The Court noted that the claimant's software cross-references patient-specific data with the drugs that the doctor is considering prescribing and is thus able to provide the doctor, in an automated manner, with an analysis intended to detect, in particular, possible contraindications, drug interactions and excessive dosages. The Court found that the software is thus used “for the purpose of prevention, monitoring, treatment or alleviation of a disease”, and hence pursues a specifically medical objective, making it a medical device within the meaning of Article 1(2)(a) of Directive 93/42.

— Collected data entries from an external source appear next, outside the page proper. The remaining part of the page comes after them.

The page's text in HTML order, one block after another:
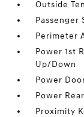
Outside
Passenger
Perimeter
Power 1st
Up/Down
Power
Power
Proximity
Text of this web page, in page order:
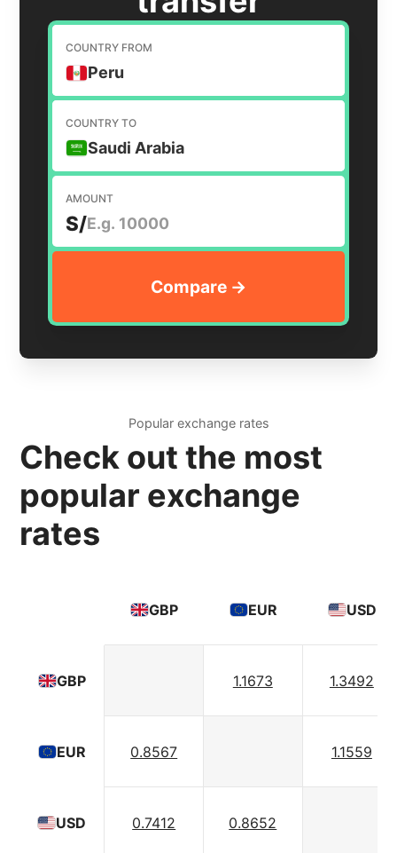
COUNTRY FROM
Peru
COUNTRY TO
Saudi Arabia
AMOUNT
S/
Popular exchange rates
Check out the most
popular exchange
rates
GBP
EUR
USD
GBP EUR USD
1.1673 1.3492
0.8567 1.1559
0.7412 0.8652

The Court clarified, however, that this would not be the case for software that, while intended for use in a medical context, has the sole purpose of archiving, collecting or transmitting data, such as:
- patient medical-data storage software;
- software whose function is limited to indicating to the attending physician the name of the generic drug associated with the one the doctor intends to prescribe; and
- software intended to indicate the contraindications mentioned by the manufacturer of the drug in its instructions for use (paras. 25 and 26).

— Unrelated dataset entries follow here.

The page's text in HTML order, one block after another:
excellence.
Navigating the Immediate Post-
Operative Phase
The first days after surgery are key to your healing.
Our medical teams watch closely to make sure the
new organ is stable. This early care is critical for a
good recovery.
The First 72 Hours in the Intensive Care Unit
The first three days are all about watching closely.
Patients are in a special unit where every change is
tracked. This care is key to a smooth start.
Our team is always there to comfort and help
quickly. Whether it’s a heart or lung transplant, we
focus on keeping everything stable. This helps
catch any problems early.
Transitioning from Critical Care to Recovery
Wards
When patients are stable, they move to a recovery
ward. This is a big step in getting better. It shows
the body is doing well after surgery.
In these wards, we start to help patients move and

The action resulting from the objective pursued
Secondly, as regards the condition relating to the action resulting from the objective pursued, the Council of State asked whether software which does not function automatically in or on the human body can be considered a medical device within the meaning of Article 1(2)(a) of Directive 93/42.

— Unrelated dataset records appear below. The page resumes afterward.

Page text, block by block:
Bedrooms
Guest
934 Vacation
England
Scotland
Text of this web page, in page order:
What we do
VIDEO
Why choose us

In that respect, the Court noted that although the provision in question states that the main action of a medical device ‘in or on the human body’ cannot be obtained exclusively by pharmacological or immunological means, or by metabolism, it does not require that the device itself act directly in or on the human body (para. 28).
The Court thus emphasized the fact that the European legislature intended to focus, when determining whether software should be classified as a medical device, on the purpose of its use and not the manner in which the effect it is capable of producing on or in the human body is likely to materialise (para. 29).
Thus, in order to be classified as a medical device, it is irrelevant if software acts directly or indirectly on the human body; what matters is that it fulfils one or more of the medical purposes set out in the definition of a medical device.
Moreover, the Court added that this interpretation has been confirmed by the Commission Guidelines on the qualification and classification of stand-alone software used in healthcare within the regulatory framework of medical devices, whose objective is to promote a uniform application of the provisions of the Medical Devices Directive throughout the European Union. It should be recalled that the guidelines indicate that software constitutes a medical device (i) where it is specifically intended by the manufacturer to be used for one of the purposes set out in Article 1(2)(a) of Directive 93/42 and (ii) where it is intended to create or modify medical information, in particular by means of calculation, quantification or comparison of recorded data against certain references, in order to provide information about a particular patient. The guidelines furthermore state that “if the software does not perform an action on data, or performs an action limited to storage, archival, communication, “simple search” or lossless compression (i.e. using a compression procedure that allows the exact reconstruction of the original data) it is not a medical device.”
Having answered the question of whether software can be considered a medical device, the Court then turned to the issue of certification.
The national certification procedure
The Court noted that to the extent software constitutes a medical device, it must bear the CE marking of conformity when it is placed on the market. Once the CE marking has been obtained, the product, having regard to that particular function, may be placed on the market and circulate freely in the European Union. It may not be made subject to additional national certification requirements (para 35).